======== Extracted records

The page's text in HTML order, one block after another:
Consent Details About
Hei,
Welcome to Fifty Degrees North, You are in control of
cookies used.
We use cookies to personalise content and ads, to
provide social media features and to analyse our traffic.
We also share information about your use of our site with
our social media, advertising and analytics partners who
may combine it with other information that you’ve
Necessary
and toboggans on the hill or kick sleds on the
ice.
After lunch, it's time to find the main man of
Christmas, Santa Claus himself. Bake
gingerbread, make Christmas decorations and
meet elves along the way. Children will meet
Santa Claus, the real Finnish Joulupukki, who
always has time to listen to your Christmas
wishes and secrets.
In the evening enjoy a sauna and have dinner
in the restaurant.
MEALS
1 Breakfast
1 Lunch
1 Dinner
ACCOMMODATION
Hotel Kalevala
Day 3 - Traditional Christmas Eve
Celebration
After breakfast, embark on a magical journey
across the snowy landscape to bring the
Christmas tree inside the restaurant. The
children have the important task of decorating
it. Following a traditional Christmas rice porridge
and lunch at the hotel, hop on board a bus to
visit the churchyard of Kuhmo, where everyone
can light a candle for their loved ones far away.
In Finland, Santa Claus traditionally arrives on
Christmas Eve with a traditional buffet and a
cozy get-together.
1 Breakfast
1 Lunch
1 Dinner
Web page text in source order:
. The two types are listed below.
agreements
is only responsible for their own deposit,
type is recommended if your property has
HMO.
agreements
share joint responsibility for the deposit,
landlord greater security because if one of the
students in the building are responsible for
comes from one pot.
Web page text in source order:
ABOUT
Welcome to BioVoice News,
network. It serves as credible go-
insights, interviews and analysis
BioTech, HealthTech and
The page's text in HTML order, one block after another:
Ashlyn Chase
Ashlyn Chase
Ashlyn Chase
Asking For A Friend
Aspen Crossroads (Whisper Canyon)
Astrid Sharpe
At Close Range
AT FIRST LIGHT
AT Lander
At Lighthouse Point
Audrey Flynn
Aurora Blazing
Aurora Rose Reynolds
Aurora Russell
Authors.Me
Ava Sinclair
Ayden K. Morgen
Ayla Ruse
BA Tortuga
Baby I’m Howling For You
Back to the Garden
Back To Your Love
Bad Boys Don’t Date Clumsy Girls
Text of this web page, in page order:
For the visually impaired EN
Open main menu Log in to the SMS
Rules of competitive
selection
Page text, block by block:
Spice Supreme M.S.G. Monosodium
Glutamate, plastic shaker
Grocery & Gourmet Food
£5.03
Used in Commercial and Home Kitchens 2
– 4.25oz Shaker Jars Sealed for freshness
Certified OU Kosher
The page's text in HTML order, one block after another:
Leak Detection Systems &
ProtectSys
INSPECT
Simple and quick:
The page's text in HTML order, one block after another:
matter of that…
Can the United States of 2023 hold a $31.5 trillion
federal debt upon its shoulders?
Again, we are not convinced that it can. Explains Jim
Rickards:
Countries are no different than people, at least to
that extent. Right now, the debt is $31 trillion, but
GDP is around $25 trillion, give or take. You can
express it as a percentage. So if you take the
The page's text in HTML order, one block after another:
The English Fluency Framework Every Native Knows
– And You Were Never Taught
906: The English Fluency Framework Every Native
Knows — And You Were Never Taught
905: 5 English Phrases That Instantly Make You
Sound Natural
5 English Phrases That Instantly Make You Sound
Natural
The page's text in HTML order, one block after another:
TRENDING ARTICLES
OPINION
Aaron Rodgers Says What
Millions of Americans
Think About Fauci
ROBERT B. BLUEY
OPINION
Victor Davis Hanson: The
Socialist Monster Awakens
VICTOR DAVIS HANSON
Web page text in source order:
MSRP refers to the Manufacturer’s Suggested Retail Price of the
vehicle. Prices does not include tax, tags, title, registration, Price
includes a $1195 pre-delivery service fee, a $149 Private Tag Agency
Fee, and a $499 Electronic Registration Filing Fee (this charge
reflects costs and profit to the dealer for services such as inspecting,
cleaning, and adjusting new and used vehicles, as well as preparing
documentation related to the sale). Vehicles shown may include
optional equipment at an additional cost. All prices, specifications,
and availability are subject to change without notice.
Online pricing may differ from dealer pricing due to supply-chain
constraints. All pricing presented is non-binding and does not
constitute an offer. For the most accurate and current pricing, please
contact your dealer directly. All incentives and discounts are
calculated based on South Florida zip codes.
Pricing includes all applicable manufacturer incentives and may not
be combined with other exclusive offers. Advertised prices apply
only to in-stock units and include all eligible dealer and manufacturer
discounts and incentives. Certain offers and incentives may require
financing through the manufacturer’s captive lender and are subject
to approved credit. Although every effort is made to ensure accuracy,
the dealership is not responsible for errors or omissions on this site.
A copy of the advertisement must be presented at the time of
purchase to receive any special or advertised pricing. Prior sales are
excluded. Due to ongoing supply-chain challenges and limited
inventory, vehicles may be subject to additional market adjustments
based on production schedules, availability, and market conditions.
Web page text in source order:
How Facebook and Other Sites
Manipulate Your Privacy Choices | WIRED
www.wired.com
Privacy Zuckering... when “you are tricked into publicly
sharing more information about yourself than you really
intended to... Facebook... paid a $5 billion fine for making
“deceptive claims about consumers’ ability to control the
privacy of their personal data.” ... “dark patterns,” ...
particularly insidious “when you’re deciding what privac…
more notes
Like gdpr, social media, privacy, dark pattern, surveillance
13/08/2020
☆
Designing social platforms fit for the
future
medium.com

================

Work to be completed:
Please give back, exactly as it stands above, the stretch from the line with "constitute an offer." through the line with "discounts and incentives.", and no line outside it.

Expected output:
constitute an offer. For the most accurate and current pricing, please
contact your dealer directly. All incentives and discounts are
calculated based on South Florida zip codes.
Pricing includes all applicable manufacturer incentives and may not
be combined with other exclusive offers. Advertised prices apply
only to in-stock units and include all eligible dealer and manufacturer
discounts and incentives. Certain offers and incentives may require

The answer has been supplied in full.